Data excerpts:
---*---

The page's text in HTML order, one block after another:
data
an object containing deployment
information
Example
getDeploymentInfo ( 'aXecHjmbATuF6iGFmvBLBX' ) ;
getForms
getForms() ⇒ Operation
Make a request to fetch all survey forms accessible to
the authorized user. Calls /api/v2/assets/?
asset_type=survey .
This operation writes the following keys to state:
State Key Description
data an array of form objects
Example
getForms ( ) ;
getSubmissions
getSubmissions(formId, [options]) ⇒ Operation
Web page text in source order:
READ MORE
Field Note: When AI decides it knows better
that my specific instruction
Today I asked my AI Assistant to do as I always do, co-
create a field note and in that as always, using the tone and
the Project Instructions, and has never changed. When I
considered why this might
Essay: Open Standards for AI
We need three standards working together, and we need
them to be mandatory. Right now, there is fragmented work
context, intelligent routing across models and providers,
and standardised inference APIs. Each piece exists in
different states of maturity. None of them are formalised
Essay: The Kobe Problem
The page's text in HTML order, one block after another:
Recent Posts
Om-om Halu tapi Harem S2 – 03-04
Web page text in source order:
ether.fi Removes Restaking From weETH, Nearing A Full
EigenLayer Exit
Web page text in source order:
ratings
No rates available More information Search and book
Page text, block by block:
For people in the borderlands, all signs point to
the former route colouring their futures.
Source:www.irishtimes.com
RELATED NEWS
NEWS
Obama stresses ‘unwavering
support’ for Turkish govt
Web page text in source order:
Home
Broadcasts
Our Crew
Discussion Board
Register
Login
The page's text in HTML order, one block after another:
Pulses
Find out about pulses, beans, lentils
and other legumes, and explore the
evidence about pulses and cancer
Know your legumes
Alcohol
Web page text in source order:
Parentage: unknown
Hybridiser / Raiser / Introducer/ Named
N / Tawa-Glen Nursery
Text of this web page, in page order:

---*---

Your task is to give the records above again, exactly.

The page's text in HTML order, one block after another:
data
an object containing deployment
information
Example
getDeploymentInfo ( 'aXecHjmbATuF6iGFmvBLBX' ) ;
getForms
getForms() ⇒ Operation
Make a request to fetch all survey forms accessible to
the authorized user. Calls /api/v2/assets/?
asset_type=survey .
This operation writes the following keys to state:
State Key Description
data an array of form objects
Example
getForms ( ) ;
getSubmissions
getSubmissions(formId, [options]) ⇒ Operation
Web page text in source order:
READ MORE
Field Note: When AI decides it knows better
that my specific instruction
Today I asked my AI Assistant to do as I always do, co-
create a field note and in that as always, using the tone and
the Project Instructions, and has never changed. When I
considered why this might
Essay: Open Standards for AI
We need three standards working together, and we need
them to be mandatory. Right now, there is fragmented work
context, intelligent routing across models and providers,
and standardised inference APIs. Each piece exists in
different states of maturity. None of them are formalised
Essay: The Kobe Problem
The page's text in HTML order, one block after another:
Recent Posts
Om-om Halu tapi Harem S2 – 03-04
Web page text in source order:
ether.fi Removes Restaking From weETH, Nearing A Full
EigenLayer Exit
Web page text in source order:
ratings
No rates available More information Search and book
Page text, block by block:
For people in the borderlands, all signs point to
the former route colouring their futures.
Source:www.irishtimes.com
RELATED NEWS
NEWS
Obama stresses ‘unwavering
support’ for Turkish govt
Web page text in source order:
Home
Broadcasts
Our Crew
Discussion Board
Register
Login
The page's text in HTML order, one block after another:
Pulses
Find out about pulses, beans, lentils
and other legumes, and explore the
evidence about pulses and cancer
Know your legumes
Alcohol
Web page text in source order:
Parentage: unknown
Hybridiser / Raiser / Introducer/ Named
N / Tawa-Glen Nursery
Text of this web page, in page order:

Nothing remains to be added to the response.